ZFC is a bit messy sometimes, but it's actually kind of nice in its simplicity. I am a big fan of TLA+, for example, and it's really kind of beautiful how easily you can define incredibly precise invariants by using the set theory predicate logic.

This is purely secondhand, of course, and I forget almost all of the details. Contemporary set theory is scary scary stuff.

(Of course there is a lot of stuff in set theory that is counter-intuitive when you get to infinite sets, but I still think that's better than what you have with categories where they're just abstract algebraic objects and there isn't any intuition in the first place.)

It's true that you can get away from Russell's paradox in category theory, but that's because categories are not sets and have different properties (there's less you can say about them because they're more general).

Type theories, particularly homotopy type theory, are becoming popular among some mathematicians, but not because they escape Russell's paradox (I'm not sure that they can say anything more about sets than set theory), but because they are more useful when constructing automated proof systems.

Edit: also, category theory is used a lot in very cutting edge math, like algebraic topology.

I don't think that's right.
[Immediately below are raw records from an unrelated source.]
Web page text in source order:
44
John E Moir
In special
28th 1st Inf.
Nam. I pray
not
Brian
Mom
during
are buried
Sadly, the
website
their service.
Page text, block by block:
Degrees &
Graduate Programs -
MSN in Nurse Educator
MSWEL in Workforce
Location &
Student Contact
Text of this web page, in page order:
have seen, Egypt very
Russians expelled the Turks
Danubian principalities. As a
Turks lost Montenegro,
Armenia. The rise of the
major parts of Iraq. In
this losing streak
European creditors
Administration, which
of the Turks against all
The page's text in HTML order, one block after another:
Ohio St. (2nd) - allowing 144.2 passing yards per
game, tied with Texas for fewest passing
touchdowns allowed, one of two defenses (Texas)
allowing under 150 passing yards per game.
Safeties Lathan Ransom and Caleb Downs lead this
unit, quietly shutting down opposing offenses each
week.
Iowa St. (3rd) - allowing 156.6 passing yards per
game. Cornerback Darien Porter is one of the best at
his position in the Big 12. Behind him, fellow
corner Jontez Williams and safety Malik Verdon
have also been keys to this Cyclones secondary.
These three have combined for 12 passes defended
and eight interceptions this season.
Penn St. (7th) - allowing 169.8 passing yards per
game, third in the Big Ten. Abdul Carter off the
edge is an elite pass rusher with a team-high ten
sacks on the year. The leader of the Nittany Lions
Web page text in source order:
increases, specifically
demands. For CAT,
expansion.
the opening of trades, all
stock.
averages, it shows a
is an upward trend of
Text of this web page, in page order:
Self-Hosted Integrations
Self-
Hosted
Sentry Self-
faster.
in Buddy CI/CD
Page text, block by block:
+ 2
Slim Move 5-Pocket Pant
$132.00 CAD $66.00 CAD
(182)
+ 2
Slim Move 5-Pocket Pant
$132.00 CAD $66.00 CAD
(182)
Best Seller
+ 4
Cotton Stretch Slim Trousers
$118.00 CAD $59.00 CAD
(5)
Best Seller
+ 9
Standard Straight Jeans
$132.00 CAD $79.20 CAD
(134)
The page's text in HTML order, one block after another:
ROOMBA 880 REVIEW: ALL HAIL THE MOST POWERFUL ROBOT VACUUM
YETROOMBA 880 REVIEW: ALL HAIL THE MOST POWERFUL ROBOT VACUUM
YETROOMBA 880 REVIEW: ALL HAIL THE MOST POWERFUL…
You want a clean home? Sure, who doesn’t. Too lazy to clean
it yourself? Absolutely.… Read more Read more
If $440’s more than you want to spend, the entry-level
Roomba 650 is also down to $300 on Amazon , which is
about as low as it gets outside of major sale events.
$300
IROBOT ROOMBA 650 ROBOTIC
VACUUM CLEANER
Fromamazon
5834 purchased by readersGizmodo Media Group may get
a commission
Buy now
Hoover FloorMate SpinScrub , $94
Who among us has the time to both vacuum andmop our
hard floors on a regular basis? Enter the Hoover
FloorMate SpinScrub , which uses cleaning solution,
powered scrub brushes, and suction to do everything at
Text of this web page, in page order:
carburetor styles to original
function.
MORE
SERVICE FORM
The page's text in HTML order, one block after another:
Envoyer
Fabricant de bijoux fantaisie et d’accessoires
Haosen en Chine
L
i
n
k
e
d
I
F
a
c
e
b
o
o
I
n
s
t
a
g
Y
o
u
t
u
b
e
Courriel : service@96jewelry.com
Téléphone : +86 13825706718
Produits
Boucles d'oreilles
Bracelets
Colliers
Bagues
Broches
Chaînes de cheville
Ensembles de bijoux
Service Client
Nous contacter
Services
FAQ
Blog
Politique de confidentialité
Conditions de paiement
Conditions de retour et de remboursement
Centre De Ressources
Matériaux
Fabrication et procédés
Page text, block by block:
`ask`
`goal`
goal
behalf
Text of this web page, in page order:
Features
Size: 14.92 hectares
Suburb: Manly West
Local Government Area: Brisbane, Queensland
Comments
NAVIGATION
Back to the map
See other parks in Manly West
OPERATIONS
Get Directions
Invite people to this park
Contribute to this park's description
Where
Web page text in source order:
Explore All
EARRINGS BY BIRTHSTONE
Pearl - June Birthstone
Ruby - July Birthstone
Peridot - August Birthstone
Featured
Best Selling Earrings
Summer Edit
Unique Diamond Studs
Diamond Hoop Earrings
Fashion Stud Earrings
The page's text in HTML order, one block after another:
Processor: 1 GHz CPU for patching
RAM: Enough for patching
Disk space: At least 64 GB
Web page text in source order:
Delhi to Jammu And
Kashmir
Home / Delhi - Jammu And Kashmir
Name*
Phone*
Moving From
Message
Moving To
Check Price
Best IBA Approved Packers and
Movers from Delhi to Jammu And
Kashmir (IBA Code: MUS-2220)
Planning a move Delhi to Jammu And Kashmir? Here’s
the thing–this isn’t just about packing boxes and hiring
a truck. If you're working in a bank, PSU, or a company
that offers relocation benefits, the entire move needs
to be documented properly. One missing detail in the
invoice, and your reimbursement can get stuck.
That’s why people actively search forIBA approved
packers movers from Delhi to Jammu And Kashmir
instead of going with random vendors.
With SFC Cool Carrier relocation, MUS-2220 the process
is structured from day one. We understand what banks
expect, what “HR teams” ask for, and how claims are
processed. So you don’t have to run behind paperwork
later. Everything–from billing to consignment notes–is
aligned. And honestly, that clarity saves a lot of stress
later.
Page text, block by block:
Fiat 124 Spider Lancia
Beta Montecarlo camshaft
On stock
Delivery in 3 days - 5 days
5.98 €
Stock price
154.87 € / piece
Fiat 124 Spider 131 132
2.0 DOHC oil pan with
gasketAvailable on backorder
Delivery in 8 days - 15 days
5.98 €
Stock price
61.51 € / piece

The original invention of type systems in programming had nothing to do with Type Theory. The motivation wasn't from any theory. The point was to tell Fortran whether to treat a value as an integer or a floating-point number, which affected storage format and a bunch of other things. (Before Fortran, there was floating-point arithmetic, but the type was still just a computer word. The programmer had to keep track of what format it was in.)